Note: Here instead of using Local network gateway we will be using UDR to route the traffic that is destined to the other network to the RAS server.

For Multi-site configuration we can use Add-vpns2sinterface again with the peer local network address, IP address as well as the pre-shared key to make it work.

Scenario 2: Connecting two VNET’s using IKEv2 by configuring RAS on both side.(BGP over IPSEC- Dynamic gateway)

Here the main difference is that instead of giving the entire range of peer IP address space we are giving only the peer-BGP IP address.

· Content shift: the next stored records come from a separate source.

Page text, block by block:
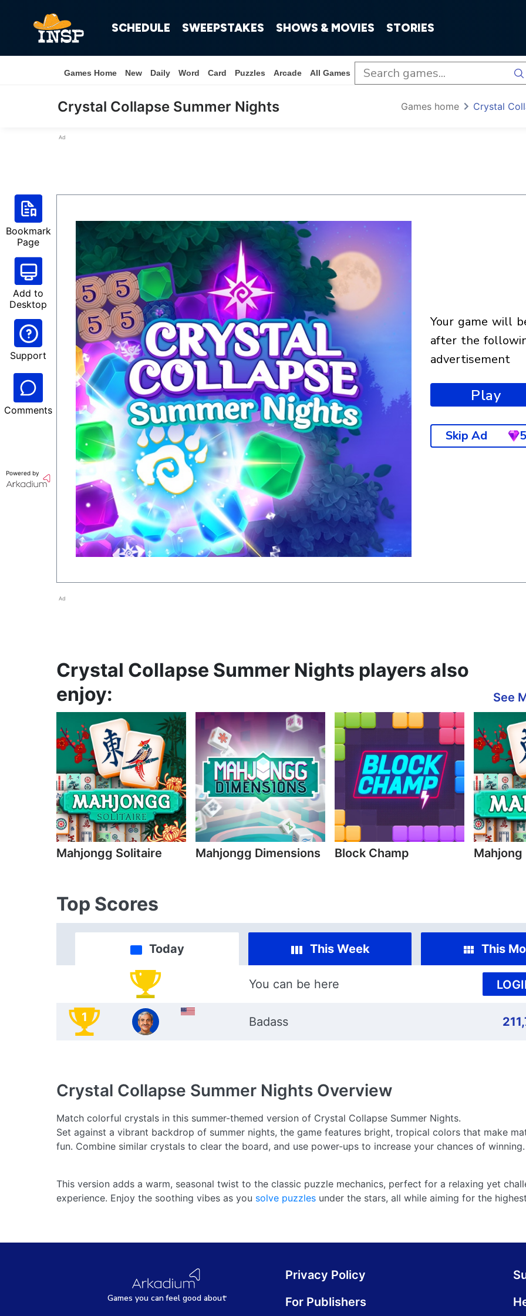
SCHEDULE SWEEPSTAKES SHOWS & MOVIES STORIES
Games Home New Daily Word Card Puzzles Arcade All Games
Crystal Collapse Summer Nights Games home Crystal
Ad
Bookmark
Page
Add to
Desktop
Support
Comments
Powered by
your game will begin
after the
advertisement
Play
Skip Ad 5
Ad
Crystal Collapse Summer Nights players also
enjoy:
See
Mahjongg Solitaire Mahjongg Dimensions Block Champ Mahjong
Top Scores
Today This Week This
You can be here
1 Badass
Crystal Collapse Summer Nights Overview
Match colorful crystals in this summer-themed version of Crystal Collapse Summer Nights.
Set against a vibrant backdrop of summer nights, the game features bright, tropical colors that make
fun. Combine similar crystals to clear the board, and use power-ups to increase your chances of winning.
This version adds a warm, seasonal twist to the classic puzzle mechanics, perfect for a relaxing yet
experience. Enjoy the soothing vibes as you solve puzzles under the stars, all while aiming for the
Games you canfeel good about
Privacy Policy
For Publishers
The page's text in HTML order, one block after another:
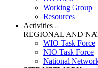
Working Group
Resources
Activities
REGIONAL AND
WIO Task Force
NIO Task Force
National
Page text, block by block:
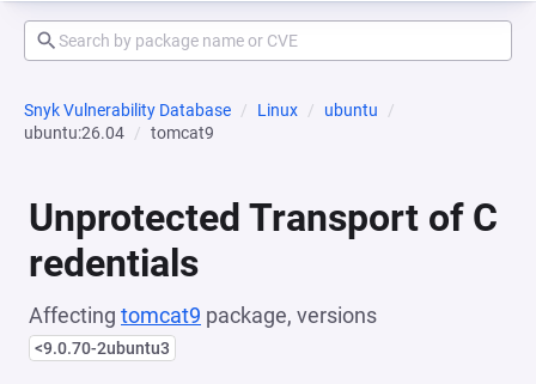
Snyk Vulnerability Database Linux
ubuntu
ubuntu:26.04
tomcat9
Unprotected Transport of C
redentials
Affecting tomcat9 package, versions
<9.0.70-2ubuntu3
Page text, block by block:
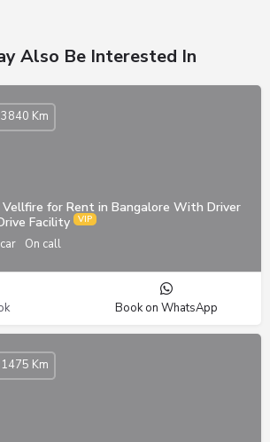
Also Be Interested In
for Rent in Bangalore With Driver
Facility
car On call
3840 Km
Book on WhatsApp
1475 Km
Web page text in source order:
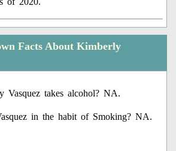
Facts About Kimberly
Vasquez takes alcohol? NA.
in the habit of Smoking? NA.
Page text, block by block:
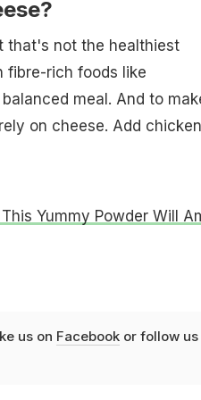
that's not the healthiest
fibre-rich foods like
meal. And to
on cheese. Add
Yummy Powder Will
us on Facebookor follow us
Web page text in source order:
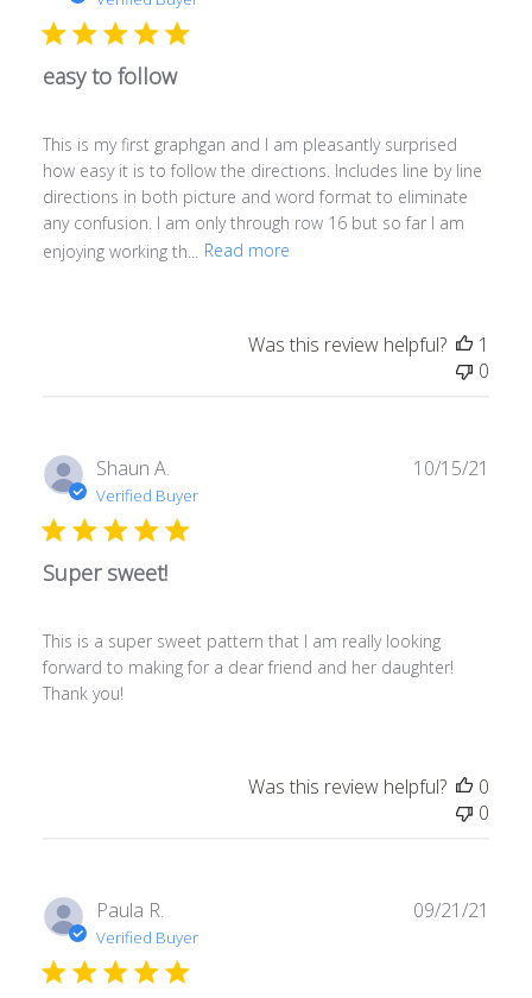
easy to follow
This is my first graphgan and I am pleasantly surprised
how easy it is to follow the directions. Includes line by line
directions in both picture and word format to eliminate
any confusion. I am only through row 16 but so far I am
enjoying working th...
Read more
Was this review helpful?
1
0
Shaun A.
Verified Buyer
Super sweet!
This is a super sweet pattern that I am really looking
forward to making for a dear friend and her daughter!
Thank you!
10/15/21
Was this review helpful?
0
0
Paula R.
Verified Buyer
09/21/21
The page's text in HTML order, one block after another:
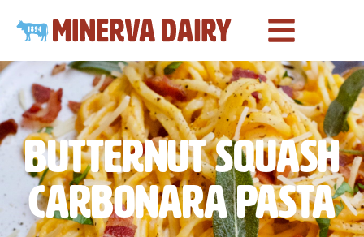
Butternut Squash
Carbonara Pasta
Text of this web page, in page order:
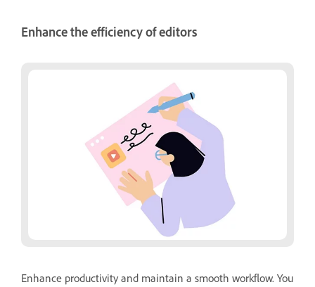
Enhance the efficiency of editors
Enhance productivity and maintain a smooth workflow. You
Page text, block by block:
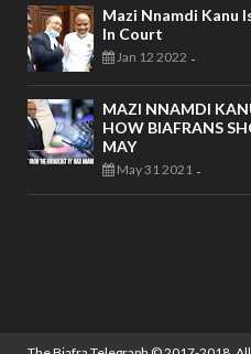
Mazi Nnamdi Kanu
In Court
Jan 12 2022 -
MAZI NNAMDI
HOW BIAFRANS
MAY
May 31 2021 -
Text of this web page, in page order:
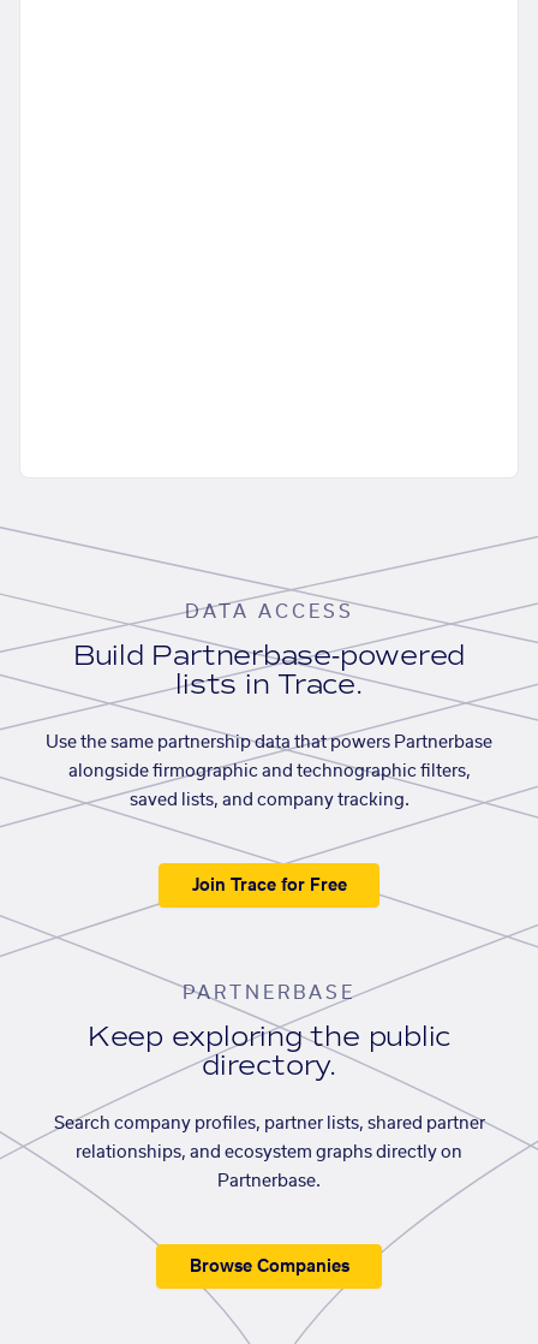
DATA ACCESS
Build Partnerbase-powered
lists in Trace.
Use the same partnership data that powers Partnerbase
alongside firmographic and technographic filters,
saved lists, and company tracking.
Join Trace for Free
PARTNERBASE
Keep exploring the public
directory.
Search company profiles, partner lists, shared partner
relationships, and ecosystem graphs directly on
Partnerbase.
Browse Companies

When the site to site is up, the BGP router will start advertising its local address space to the peer and all the routes are dynamically learnt.

In RAS 1:

$localIP="10.1.2.8"

$localSubnet=”10.1.0.0/24”

$localASN="65111"

$peerIP="10.2.2.8"

$peerASN="65222"

$peerPublicIP="13.65.198.85"

$psk="Corp123!"

$peersubnet=@($peerIP+"/32:100")

Install-RemoteAccess -VpnType VpnS2S

Add-VpnS2SInterface -Protocol IKEv2 -AuthenticationMethod PSKOnly -NumberOfTries 0 -ResponderAuthenticationMethod PSKOnly -Name BGPconnection -Destination $peerPublicIP -IPv4Subnet $peersubnet -SharedSecret $psk -SADataSizeForRenegotiationKilobytes 102400000 -SALifeTimeSeconds 3600

Add-BgpRouter -BgpIdentifier $localIP -LocalASN $localASN

Add-BgpPeer -Name $peerpublicIP -LocalIPAddress $localIP -PeerIPAddress $peerIP -LocalASN $localASN -PeerASN $peerASN -OperationMode Mixed -PeeringMode Automatic

Add-BgpCustomRoute -Network $localSubnet -PassThru

set-vpns2sinterface BGPconnection -initiateconfigpayload $false

In RAS2:

$localIP="10.2.2.8"

$localSubnet=”10.2.0.0/24”

$localASN="65222"

$peerIP="10.1.2.8"

$peerASN="65111"

$peerPublicIP="13.85.30.146"

$psk="Corp123!"

$peersubnet=@($peerIP+"/32:100")

Install-RemoteAccess -VpnType VpnS2S

Add-VpnS2SInterface -Protocol IKEv2 -AuthenticationMethod PSKOnly -NumberOfTries 0 -ResponderAuthenticationMethod PSKOnly -Name BGPconnection -Destination $peerPublicIP -IPv4Subnet $peersubnet -SharedSecret $psk -SADataSizeForRenegotiationKilobytes 102400000 -SALifeTimeSeconds 3600

Add-BgpRouter -BgpIdentifier $localIP -LocalASN $localASN

Add-BgpPeer -Name $peerpublicIP -LocalIPAddress $localIP -PeerIPAddress $peerIP -LocalASN $localASN -PeerASN $peerASN -OperationMode Mixed -PeeringMode Automatic

Add-BgpCustomRoute -Network $localSubnet -PassThru

set-vpns2sinterface BGPconnection -initiateconfigpayload $false

Once that is done, we can actually execute the below command to for troubleshooting:

Get-BgpPeer : The Get-BgpRouter cmdlet gets router configuration information for Border Gateway Protocol (BGP) routers.

Get-BgpRouter : The Get-BgpRouter cmdlet gets router configuration information for Border Gateway Protocol (BGP) routers.

Get-BgpRouteInformation : The Get-BgpRouteInformation cmdlet retrieves Border Gateway Protocol (BGP) route information for one or more network prefixes.